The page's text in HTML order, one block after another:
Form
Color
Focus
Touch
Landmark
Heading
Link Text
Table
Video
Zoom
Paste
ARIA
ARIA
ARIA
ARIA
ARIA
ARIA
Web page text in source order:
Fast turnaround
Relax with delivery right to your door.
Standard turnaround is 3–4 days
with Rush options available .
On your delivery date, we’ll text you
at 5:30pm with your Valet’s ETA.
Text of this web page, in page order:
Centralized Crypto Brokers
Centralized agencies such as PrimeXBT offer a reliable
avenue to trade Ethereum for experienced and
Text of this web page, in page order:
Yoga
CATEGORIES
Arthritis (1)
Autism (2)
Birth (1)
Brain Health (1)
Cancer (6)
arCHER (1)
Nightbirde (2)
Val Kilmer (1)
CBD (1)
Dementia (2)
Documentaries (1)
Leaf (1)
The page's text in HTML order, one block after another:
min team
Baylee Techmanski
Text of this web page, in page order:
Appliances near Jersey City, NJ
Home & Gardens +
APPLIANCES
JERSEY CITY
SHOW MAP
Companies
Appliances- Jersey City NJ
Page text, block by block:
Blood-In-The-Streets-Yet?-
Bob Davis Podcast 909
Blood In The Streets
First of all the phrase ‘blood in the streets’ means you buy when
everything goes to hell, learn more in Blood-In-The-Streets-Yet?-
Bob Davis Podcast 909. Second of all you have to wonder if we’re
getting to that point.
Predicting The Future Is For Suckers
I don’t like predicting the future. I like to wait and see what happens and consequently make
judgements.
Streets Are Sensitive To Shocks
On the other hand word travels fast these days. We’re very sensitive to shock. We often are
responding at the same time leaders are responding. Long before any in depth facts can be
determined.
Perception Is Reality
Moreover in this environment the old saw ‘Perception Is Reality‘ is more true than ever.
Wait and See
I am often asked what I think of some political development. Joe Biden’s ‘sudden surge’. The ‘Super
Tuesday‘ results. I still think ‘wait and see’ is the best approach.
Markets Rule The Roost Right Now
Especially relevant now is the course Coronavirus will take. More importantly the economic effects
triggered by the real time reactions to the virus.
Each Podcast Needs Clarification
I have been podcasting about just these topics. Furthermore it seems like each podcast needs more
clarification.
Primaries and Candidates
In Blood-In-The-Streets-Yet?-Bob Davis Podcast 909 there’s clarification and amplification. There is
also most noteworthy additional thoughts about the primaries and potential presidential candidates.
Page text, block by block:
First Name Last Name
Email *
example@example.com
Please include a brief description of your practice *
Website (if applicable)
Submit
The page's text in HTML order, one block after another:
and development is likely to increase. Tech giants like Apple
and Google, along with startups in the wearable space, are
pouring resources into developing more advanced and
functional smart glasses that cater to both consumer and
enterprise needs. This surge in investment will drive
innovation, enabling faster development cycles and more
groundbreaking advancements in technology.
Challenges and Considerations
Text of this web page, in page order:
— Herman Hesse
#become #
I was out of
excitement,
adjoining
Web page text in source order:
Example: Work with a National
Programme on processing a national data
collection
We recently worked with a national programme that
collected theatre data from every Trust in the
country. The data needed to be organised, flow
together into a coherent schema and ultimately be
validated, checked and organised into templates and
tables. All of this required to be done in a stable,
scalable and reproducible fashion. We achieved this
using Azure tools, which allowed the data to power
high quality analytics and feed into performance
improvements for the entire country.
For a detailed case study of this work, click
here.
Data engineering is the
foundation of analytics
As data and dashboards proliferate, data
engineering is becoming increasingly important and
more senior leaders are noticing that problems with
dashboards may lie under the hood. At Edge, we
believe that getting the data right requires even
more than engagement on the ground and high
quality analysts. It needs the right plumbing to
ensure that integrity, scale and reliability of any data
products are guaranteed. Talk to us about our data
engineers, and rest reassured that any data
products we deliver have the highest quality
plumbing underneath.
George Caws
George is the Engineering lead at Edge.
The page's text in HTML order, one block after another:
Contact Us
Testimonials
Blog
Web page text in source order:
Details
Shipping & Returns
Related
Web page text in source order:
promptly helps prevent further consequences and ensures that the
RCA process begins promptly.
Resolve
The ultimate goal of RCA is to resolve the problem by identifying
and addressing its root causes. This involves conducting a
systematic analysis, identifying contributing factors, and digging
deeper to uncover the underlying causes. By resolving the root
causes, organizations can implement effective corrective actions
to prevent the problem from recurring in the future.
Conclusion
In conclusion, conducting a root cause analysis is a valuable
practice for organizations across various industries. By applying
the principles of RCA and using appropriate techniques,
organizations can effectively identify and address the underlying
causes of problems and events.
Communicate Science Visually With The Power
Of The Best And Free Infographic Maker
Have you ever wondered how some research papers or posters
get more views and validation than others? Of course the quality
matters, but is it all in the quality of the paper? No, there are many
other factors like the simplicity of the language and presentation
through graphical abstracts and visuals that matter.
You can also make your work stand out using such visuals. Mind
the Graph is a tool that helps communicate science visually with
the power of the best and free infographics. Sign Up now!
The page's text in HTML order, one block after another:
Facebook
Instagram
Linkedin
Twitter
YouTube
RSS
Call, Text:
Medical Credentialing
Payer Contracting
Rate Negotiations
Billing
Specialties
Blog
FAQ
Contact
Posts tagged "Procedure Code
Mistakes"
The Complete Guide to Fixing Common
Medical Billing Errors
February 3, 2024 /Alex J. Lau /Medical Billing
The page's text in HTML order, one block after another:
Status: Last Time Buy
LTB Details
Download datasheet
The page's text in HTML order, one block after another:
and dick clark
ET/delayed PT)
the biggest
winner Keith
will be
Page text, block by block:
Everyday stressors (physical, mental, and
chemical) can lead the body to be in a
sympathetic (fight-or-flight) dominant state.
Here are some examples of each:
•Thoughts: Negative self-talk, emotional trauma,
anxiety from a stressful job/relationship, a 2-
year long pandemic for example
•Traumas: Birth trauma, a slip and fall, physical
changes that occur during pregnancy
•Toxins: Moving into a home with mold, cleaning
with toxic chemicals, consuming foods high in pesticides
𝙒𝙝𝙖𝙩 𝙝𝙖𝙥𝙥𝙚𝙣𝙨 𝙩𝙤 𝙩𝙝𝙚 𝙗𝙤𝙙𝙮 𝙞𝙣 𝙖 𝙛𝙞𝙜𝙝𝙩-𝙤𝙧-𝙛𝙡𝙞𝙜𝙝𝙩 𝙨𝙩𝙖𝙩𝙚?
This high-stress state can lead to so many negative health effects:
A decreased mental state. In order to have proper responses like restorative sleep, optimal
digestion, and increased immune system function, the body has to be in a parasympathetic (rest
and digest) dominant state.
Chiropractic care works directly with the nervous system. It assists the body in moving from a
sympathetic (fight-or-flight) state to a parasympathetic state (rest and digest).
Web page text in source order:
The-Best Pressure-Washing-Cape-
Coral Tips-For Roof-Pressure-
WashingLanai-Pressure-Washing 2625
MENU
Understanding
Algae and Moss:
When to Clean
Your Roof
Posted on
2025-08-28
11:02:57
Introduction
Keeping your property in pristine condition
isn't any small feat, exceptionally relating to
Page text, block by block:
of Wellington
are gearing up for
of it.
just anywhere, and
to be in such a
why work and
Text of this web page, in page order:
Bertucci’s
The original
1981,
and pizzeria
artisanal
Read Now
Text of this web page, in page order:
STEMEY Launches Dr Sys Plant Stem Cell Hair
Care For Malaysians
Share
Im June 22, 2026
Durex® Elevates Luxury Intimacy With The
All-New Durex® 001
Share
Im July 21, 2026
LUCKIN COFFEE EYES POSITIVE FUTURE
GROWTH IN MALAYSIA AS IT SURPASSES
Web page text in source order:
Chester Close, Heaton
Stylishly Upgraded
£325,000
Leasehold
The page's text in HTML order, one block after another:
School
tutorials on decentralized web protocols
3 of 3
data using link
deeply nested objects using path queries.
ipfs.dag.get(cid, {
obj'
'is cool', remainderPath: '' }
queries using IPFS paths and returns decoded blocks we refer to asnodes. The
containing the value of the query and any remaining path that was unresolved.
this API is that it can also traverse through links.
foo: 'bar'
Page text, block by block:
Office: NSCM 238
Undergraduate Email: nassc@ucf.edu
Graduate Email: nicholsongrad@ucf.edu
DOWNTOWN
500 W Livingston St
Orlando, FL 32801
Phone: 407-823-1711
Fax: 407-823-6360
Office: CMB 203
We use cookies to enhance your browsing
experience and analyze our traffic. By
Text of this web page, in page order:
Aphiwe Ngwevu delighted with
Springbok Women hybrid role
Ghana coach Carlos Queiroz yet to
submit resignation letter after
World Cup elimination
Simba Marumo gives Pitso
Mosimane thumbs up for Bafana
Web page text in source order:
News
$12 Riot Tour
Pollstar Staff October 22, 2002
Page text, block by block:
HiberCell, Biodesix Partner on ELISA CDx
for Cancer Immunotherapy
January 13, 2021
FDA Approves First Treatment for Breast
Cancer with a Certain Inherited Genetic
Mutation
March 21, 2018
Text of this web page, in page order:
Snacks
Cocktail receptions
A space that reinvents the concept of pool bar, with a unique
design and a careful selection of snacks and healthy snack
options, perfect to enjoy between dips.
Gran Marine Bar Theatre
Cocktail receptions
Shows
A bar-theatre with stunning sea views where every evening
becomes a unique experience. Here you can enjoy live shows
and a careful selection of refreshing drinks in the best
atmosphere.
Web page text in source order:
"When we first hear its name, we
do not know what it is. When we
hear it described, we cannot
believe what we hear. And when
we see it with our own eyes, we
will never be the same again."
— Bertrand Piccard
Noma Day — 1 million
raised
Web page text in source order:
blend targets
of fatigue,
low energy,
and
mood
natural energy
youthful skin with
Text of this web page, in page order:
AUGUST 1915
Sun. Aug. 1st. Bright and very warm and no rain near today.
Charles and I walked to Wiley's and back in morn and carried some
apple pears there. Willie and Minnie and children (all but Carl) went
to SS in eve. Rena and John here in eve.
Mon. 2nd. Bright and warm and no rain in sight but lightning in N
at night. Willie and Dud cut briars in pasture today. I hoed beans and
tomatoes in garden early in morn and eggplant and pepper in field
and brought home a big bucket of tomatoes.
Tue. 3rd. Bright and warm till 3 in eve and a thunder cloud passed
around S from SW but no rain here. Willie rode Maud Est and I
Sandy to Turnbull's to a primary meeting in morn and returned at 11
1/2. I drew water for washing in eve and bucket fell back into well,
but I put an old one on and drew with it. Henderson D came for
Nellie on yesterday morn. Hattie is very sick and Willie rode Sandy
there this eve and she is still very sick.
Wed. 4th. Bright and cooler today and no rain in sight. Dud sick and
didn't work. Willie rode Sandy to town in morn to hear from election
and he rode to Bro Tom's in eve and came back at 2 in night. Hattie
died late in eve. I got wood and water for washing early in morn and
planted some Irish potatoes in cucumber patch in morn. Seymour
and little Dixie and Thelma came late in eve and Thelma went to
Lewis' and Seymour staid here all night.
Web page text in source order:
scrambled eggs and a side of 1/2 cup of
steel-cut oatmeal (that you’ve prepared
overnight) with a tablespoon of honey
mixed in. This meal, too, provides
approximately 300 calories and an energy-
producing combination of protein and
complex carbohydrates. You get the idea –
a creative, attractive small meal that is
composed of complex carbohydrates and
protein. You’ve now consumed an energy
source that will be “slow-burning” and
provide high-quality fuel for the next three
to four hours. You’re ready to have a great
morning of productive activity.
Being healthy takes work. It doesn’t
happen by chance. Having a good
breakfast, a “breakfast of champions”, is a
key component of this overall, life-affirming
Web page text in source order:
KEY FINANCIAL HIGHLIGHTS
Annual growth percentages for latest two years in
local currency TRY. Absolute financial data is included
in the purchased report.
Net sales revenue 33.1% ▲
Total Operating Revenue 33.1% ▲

[TO DO]: Find the word "like" in the listing above. Copy each line where it appears.

[RESULT FOR THIS EXERCISE]:
I don’t like predicting the future. I like to wait and see what happens and consequently make
I have been podcasting about just these topics. Furthermore it seems like each podcast needs more
and development is likely to increase. Tech giants like Apple
other factors like the simplicity of the language and presentation
A decreased mental state. In order to have proper responses like restorative sleep, optimal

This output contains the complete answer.